Available records ::
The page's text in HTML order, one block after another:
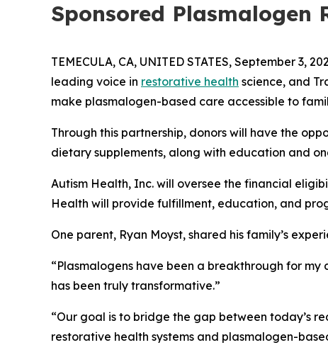
Sponsored Plasmalogen
TEMECULA, CA, UNITED STATES, September 3,
leading voice in restorative health science, and
make plasmalogen-based care accessible to
Through this partnership, donors will have the
dietary supplements, along with education and
Autism Health, Inc. will oversee the financial
Health will provide fulfillment, education, and
One parent, Ryan Moyst, shared his family’s
“Plasmalogens have been a breakthrough for
has been truly transformative.”
“Our goal is to bridge the gap between today’s
restorative health systems and plasmalogen-
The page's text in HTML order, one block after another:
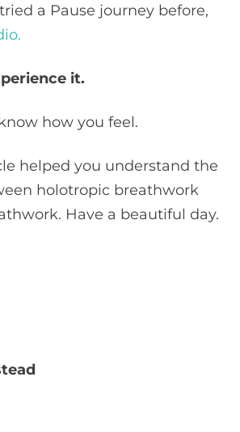
a Pause journey before,
it.
how you feel.
helped you understand the
holotropic breathwork
Have a beautiful day.
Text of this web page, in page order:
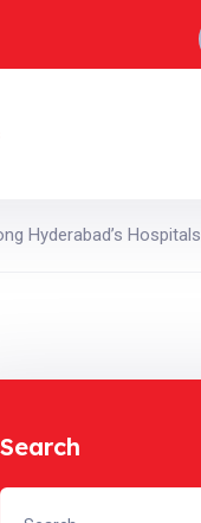
Hyderabad’s Hospitals
Search
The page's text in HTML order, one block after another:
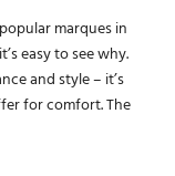
marques in
easy to see why.
and style – it’s
for comfort. The
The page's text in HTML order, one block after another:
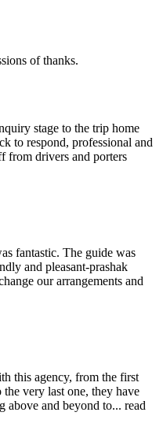
of thanks.
stage to the trip home
to respond, professional and
from drivers and porters
fantastic. The guide was
and pleasant-prashak
our arrangements and
this agency, from the first
very last one, they have
above and beyond to... read
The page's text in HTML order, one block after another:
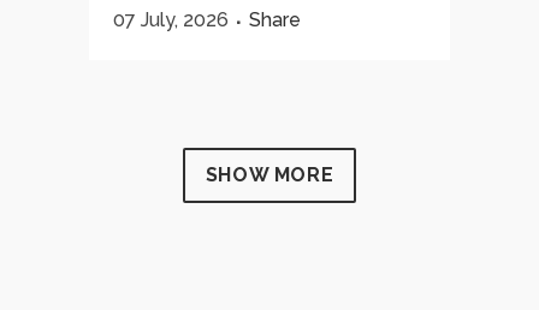
07 July, 2026
Share
SHOW MORE

What you need to do ::
Reprint the whole listing verbatim except for the pictures.

Solution ::
The page's text in HTML order, one block after another:
Sponsored Plasmalogen
TEMECULA, CA, UNITED STATES, September 3,
leading voice in restorative health science, and
make plasmalogen-based care accessible to
Through this partnership, donors will have the
dietary supplements, along with education and
Autism Health, Inc. will oversee the financial
Health will provide fulfillment, education, and
One parent, Ryan Moyst, shared his family’s
“Plasmalogens have been a breakthrough for
has been truly transformative.”
“Our goal is to bridge the gap between today’s
restorative health systems and plasmalogen-
The page's text in HTML order, one block after another:
a Pause journey before,
it.
how you feel.
helped you understand the
holotropic breathwork
Have a beautiful day.
Text of this web page, in page order:
Hyderabad’s Hospitals
Search
The page's text in HTML order, one block after another:
marques in
easy to see why.
and style – it’s
for comfort. The
The page's text in HTML order, one block after another:
of thanks.
stage to the trip home
to respond, professional and
from drivers and porters
fantastic. The guide was
and pleasant-prashak
our arrangements and
this agency, from the first
very last one, they have
above and beyond to... read
The page's text in HTML order, one block after another:
07 July, 2026
Share
SHOW MORE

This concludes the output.